TASK ->
Repeat each entry as written and leave the images out of the copy.

GIVEN DATA ->
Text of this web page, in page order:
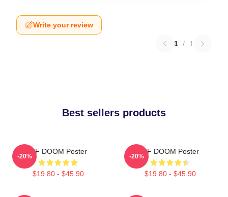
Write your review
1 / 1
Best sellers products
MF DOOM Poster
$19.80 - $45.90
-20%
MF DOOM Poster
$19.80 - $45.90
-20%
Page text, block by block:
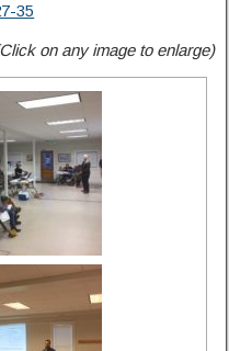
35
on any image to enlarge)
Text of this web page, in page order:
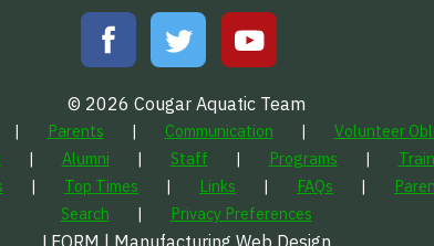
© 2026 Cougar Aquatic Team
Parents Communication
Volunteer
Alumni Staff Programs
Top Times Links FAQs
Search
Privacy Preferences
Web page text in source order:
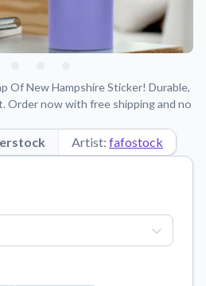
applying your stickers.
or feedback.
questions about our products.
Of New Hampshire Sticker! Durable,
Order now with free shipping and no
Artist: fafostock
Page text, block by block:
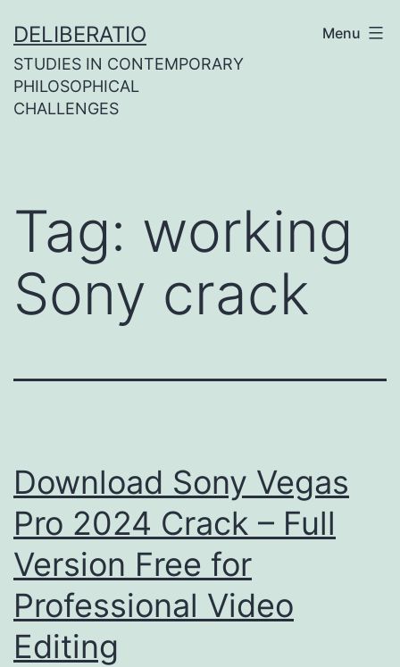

TASK OUTPUT ->
Text of this web page, in page order:
Write your review
1 / 1
Best sellers products
MF DOOM Poster
$19.80 - $45.90
-20%
MF DOOM Poster
$19.80 - $45.90
-20%
Page text, block by block:
35
on any image to enlarge)
Text of this web page, in page order:
© 2026 Cougar Aquatic Team
Parents Communication
Volunteer
Alumni Staff Programs
Top Times Links FAQs
Search
Privacy Preferences
Web page text in source order:
applying your stickers.
or feedback.
questions about our products.
Of New Hampshire Sticker! Durable,
Order now with free shipping and no
Artist: fafostock
Page text, block by block:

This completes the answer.